This exercise calls for an exact copy of the data below.

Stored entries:
------------

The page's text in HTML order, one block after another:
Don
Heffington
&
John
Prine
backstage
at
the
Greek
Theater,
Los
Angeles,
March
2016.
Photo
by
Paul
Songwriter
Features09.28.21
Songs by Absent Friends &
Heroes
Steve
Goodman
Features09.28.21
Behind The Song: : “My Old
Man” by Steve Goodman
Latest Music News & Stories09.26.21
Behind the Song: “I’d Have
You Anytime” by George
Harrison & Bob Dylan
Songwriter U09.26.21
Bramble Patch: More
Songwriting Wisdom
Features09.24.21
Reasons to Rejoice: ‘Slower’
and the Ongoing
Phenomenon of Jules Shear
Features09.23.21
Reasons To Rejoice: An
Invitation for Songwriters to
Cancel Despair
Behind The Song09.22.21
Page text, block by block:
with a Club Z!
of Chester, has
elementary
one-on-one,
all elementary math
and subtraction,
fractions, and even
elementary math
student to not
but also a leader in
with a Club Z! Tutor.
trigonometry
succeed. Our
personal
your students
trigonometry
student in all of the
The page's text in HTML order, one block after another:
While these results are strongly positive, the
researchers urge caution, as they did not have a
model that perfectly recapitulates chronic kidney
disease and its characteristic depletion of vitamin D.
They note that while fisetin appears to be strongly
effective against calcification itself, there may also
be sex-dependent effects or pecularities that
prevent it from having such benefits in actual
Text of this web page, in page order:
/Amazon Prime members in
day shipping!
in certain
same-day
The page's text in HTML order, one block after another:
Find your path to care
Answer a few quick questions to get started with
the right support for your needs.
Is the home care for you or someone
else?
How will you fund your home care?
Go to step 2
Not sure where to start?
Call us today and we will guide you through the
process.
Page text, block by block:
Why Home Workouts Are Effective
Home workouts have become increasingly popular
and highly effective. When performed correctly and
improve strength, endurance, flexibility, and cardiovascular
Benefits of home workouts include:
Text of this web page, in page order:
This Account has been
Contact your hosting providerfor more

------------

Solution for this problem:
The page's text in HTML order, one block after another:
Don
Heffington
&
John
Prine
backstage
at
the
Greek
Theater,
Los
Angeles,
March
2016.
Photo
by
Paul
Songwriter
Features09.28.21
Songs by Absent Friends &
Heroes
Steve
Goodman
Features09.28.21
Behind The Song: : “My Old
Man” by Steve Goodman
Latest Music News & Stories09.26.21
Behind the Song: “I’d Have
You Anytime” by George
Harrison & Bob Dylan
Songwriter U09.26.21
Bramble Patch: More
Songwriting Wisdom
Features09.24.21
Reasons to Rejoice: ‘Slower’
and the Ongoing
Phenomenon of Jules Shear
Features09.23.21
Reasons To Rejoice: An
Invitation for Songwriters to
Cancel Despair
Behind The Song09.22.21
Page text, block by block:
with a Club Z!
of Chester, has
elementary
one-on-one,
all elementary math
and subtraction,
fractions, and even
elementary math
student to not
but also a leader in
with a Club Z! Tutor.
trigonometry
succeed. Our
personal
your students
trigonometry
student in all of the
The page's text in HTML order, one block after another:
While these results are strongly positive, the
researchers urge caution, as they did not have a
model that perfectly recapitulates chronic kidney
disease and its characteristic depletion of vitamin D.
They note that while fisetin appears to be strongly
effective against calcification itself, there may also
be sex-dependent effects or pecularities that
prevent it from having such benefits in actual
Text of this web page, in page order:
/Amazon Prime members in
day shipping!
in certain
same-day
The page's text in HTML order, one block after another:
Find your path to care
Answer a few quick questions to get started with
the right support for your needs.
Is the home care for you or someone
else?
How will you fund your home care?
Go to step 2
Not sure where to start?
Call us today and we will guide you through the
process.
Page text, block by block:
Why Home Workouts Are Effective
Home workouts have become increasingly popular
and highly effective. When performed correctly and
improve strength, endurance, flexibility, and cardiovascular
Benefits of home workouts include:
Text of this web page, in page order:
This Account has been
Contact your hosting providerfor more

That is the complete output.